COEUR d’ALENE — Matthew Gardner popped the thought that we’re in a housing bubble.

"Just because some markets are overvalued there doesn’t have to be a bubble," Gardner, Windermere Real Estate’s chief economist, told nearly 200 Windermere Coeur d’Alene Realty employees on Friday during the firm’s annual Agent Award Ceremony and Breakfast at the Best Western Plus Coeur d’Alene Inn.

Gardner cited multiple current market conditions, including high credit quality, borrowers not defaulting, good debt-to-equity ratios and slight mortgage rate increases to perhaps 4.4 percent, to dispel the thought that the economy has entered a housing bubble.

Gardner predicts the economy will expand 2.5 percent in 2018, but foresees a slowdown in 2020.

"It’s the ‘R’ word (recession)," he said. "I’m sorry about that, but recessions do happen. We’ve had about 47 of them in this country. But it will not be very bad — nothing like 2007. It should not affect housing prices, but you should be aware of it."

As for the immediate future, Gardner forecasts that the inflation rate will increase a modest 2.1 percent this year, 2.5 percent gross domestic product (GDP) growth, 2.6 million new jobs will be added nationally and the nation’s unemployment rate will decrease to about 3.9 percent by the end of the year.

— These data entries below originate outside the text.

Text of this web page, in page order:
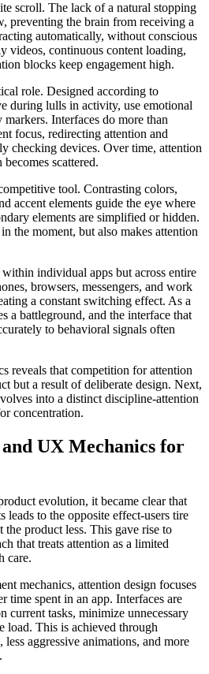
scroll. The lack of a natural stopping
preventing the brain from receiving a
automatically, without conscious
videos, continuous content loading,
blocks keep engagement high.
role. Designed according to
during lulls in activity, use emotional
Interfaces do more than
focus, redirecting attention and
checking devices. Over time, attention
scattered.
tool. Contrasting colors,
accent elements guide the eye where
elements are simplified or hidden.
the moment, but also makes attention
individual apps but across entire
browsers, messengers, and work
a constant switching effect. As a
a battleground, and the interface that
to behavioral signals often
reveals that competition for attention
but a result of deliberate design. Next,
into a distinct discipline-attention
concentration.
UX Mechanics for
evolution, it became clear that
leads to the opposite effect-users tire
product less. This gave rise to
that treats attention as a limited
care.
mechanics, attention design focuses
time spent in an app. Interfaces are
current tasks, minimize unnecessary
load. This is achieved through
aggressive animations, and more
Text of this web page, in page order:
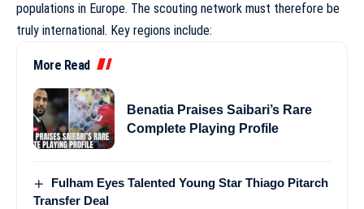
populations in Europe. The scouting network must therefore be
truly international. Key regions include:
More Read
Benatia Praises Saibari’s Rare
Complete Playing Profile
Fulham Eyes Talented Young Star Thiago Pitarch
Transfer Deal
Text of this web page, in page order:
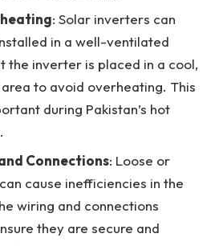
: Solar inverters can
in a well-ventilated
the inverter is placed in a cool,
to avoid overheating. This
during Pakistan’s hot
Connections: Loose or
cause inefficiencies in the
wiring and connections
they are secure and
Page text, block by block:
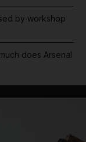
by workshop
does Arsenal
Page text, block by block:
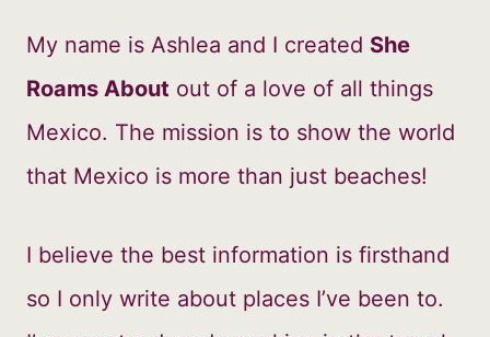
My name is Ashlea and I created She
Roams About out of a love of all things
Mexico. The mission is to show the world
that Mexico is more than just beaches!
I believe the best information is firsthand
so I only write about places I’ve been to.
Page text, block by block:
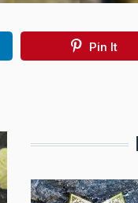
Pin It
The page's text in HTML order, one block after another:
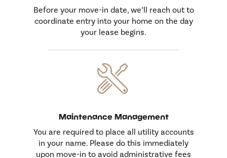
Before your move-in date, we’ll reach out to
coordinate entry into your home on the day
your lease begins.
Maintenance Management
You are required to place all utility accounts
in your name. Please do this immediately
upon move-in to avoid administrative fees
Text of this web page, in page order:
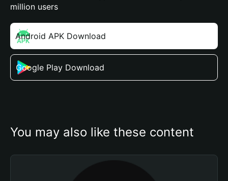
million users
Android APK Download
Google Play Download
You may also like these content
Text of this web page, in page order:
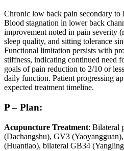
Chronic low back pain secondary
Blood stagnation in lower back
improvement noted in pain severity
sleep quality, and sitting tolerance
Functional limitation persists with
stiffness, indicating continued need
goals of pain reduction to 2/10 or
daily function. Patient progressing
expected treatment timeline.
P – Plan:
Acupuncture Treatment: Bilateral
(Dachangshu), GV3
(Huantiao), bilateral GB34
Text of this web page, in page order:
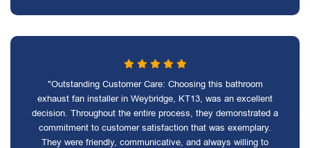
"Outstanding Customer Care: Choosing this bathroom
exhaust fan installer in Weybridge, KT13, was an excellent
decision. Throughout the entire process, they demonstrated a
commitment to customer satisfaction that was exemplary.
They were friendly, communicative, and always willing to
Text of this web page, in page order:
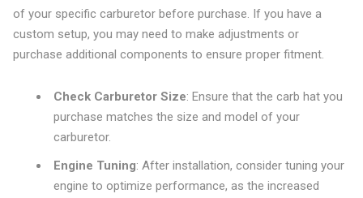
of your specific carburetor before purchase. If you have a
custom setup, you may need to make adjustments or
purchase additional components to ensure proper fitment.
Check Carburetor Size: Ensure that the carb hat you
purchase matches the size and model of your
carburetor.
Engine Tuning: After installation, consider tuning your
engine to optimize performance, as the increased

"We’re feeling pretty good," he said, referring to consumer confidence.

Gardner said Idaho should add about 14,000 jobs this year, including 1,400 in Coeur d’Alene with construction and health care leading the way.

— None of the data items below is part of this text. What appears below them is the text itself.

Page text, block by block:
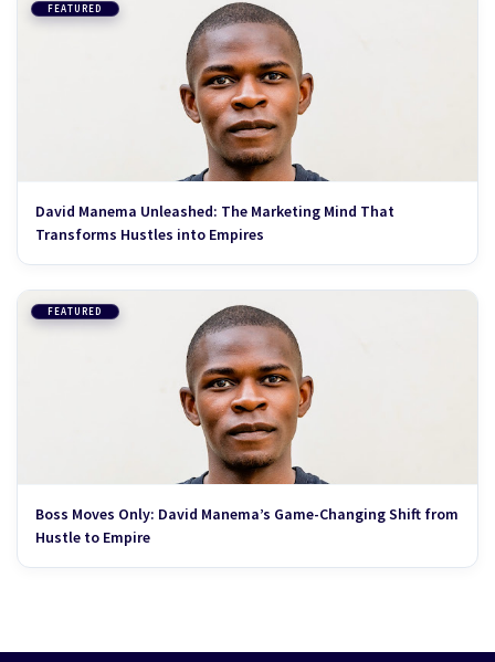
FEATURED
David Manema Unleashed: The Marketing Mind That
Transforms Hustles into Empires
FEATURED
Boss Moves Only: David Manema’s Game-Changing Shift from
Hustle to Empire
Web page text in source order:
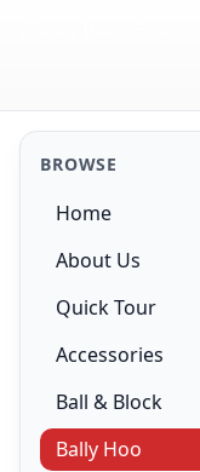
BROWSE
Home
About Us
Quick Tour
Accessories
Ball & Block
Bally Hoo
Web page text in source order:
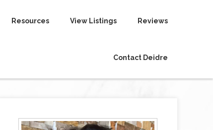
Resources View Listings Reviews
Contact Deidre
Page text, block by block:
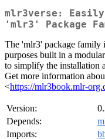
mlr3verse:
'mlr3' Package
The 'mlr3' package family
purposes built in a
to simplify the installation
Get more information
<https://mlr3book.mlr-
Version:
Depends:
Imports:
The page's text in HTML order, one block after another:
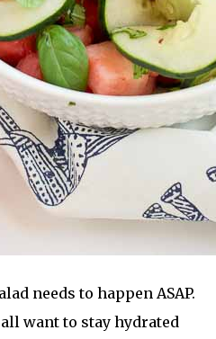
needs to happen ASAP.
want to stay hydrated

"You’ve done remarkably well over the course of the past several years creating jobs," he said.

Gardner said there should also be growth in income, which there hasn’t been in a decade, and that should send people "skipping down the street" to shop. He expects the local increase to be about 4.5 percent; 3 percent nationally.

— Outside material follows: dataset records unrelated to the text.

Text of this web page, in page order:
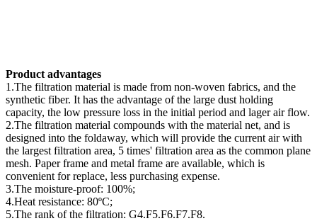
Product advantages
1.The filtration material is made from non-woven fabrics, and the
synthetic fiber. It has the advantage of the large dust holding
capacity, the low pressure loss in the initial period and lager air flow.
2.The filtration material compounds with the material net, and is
designed into the foldaway, which will provide the current air with
the largest filtration area, 5 times' filtration area as the common plane
mesh. Paper frame and metal frame are available, which is
convenient for replace, less purchasing expense.
3.The moisture-proof: 100%;
4.Heat resistance: 80ºC;
5.The rank of the filtration: G4.F5.F6.F7.F8.
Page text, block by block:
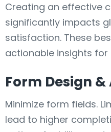
Creating an effective
significantly impacts
satisfaction. These
actionable insights for
Form Design
Minimize form fields.
lead to higher
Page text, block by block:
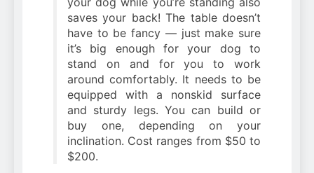
saves your back! The table doesn’t
have to be fancy — just make sure
it’s big enough for your dog to
stand on and for you to work
around comfortably. It needs to be
equipped with a nonskid surface
and sturdy legs. You can build or
buy one, depending on your
inclination. Cost ranges from $50 to
$200.

"When we love shopping, our economy thrives," he said.

The economist originally from London described a funky housing situation that includes low inventory both locally and nationally, but sales continuing to rise. He pointed to millennials behind the trend.

"First-time buyers are back," he said. "They’ve been putting (buying homes) off. If you have not found out how to work with that demographic, you’re losing out. The oldest millennials have grown up."

Gardner said there’s not more homes for sale because the Baby Boomers are retiring later and not downsizing, remodeling is on the rise, and because of the lack of construction in some areas due to labor shortages.

People today are living in their homes twice as long as they were in 2000 — on average from four years to eight, he said.

Because labor, land and material costs have increased, home construction has slowed in some regions, although that hasn’t been the case in Kootenai County, Gardner said.

"Builders are more cautious now than they have been in many years," he said.

Gardner said skyrocketing home prices in other areas such as California — the median sales price in San Francisco is $1.18 million — will continue to drive people to North Idaho.

"We are cheap," he said.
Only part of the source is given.